# [Working data]
==================================================

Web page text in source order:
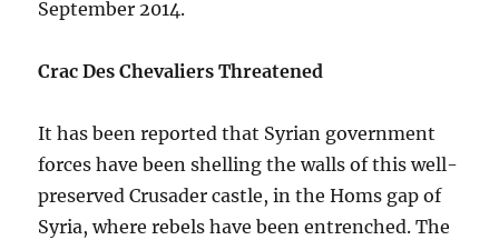
September 2014.
Crac Des Chevaliers Threatened
It has been reported that Syrian government
forces have been shelling the walls of this well-
preserved Crusader castle, in the Homs gap of
Syria, where rebels have been entrenched. The
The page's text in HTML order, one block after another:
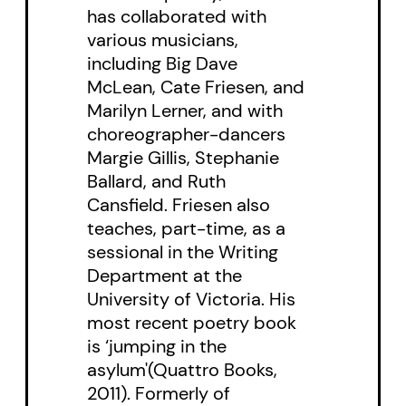
examines the discrepancy
between seeing and imagining,
the notion of “real” and the power
of memory, drawing on the work
of Borges, Seamus Heaney and
recent science that calls into
question commonly held
perceptions of truth. Friesen
begins with a childhood memory
he suspects may be an invention,
and opens onto the role of
longing in memory and in poetry,
challenging the assumption of
has collaborated with
various musicians,
including Big Dave
McLean, Cate Friesen, and
Marilyn Lerner, and with
choreographer-dancers
Margie Gillis, Stephanie
Ballard, and Ruth
Cansfield. Friesen also
teaches, part-time, as a
sessional in the Writing
Department at the
University of Victoria. His
most recent poetry book
is ‘jumping in the
asylum'(Quattro Books,
2011). Formerly of

==================================================

# [Exercise]
The answer is to be the lines of the listing from the first through the one with "longing in memory", reproduced exactly, without any pictures.

# [Response to the exercise]
Web page text in source order:
September 2014.
Crac Des Chevaliers Threatened
It has been reported that Syrian government
forces have been shelling the walls of this well-
preserved Crusader castle, in the Homs gap of
Syria, where rebels have been entrenched. The
The page's text in HTML order, one block after another:
examines the discrepancy
between seeing and imagining,
the notion of “real” and the power
of memory, drawing on the work
of Borges, Seamus Heaney and
recent science that calls into
question commonly held
perceptions of truth. Friesen
begins with a childhood memory
he suspects may be an invention,
and opens onto the role of
longing in memory and in poetry,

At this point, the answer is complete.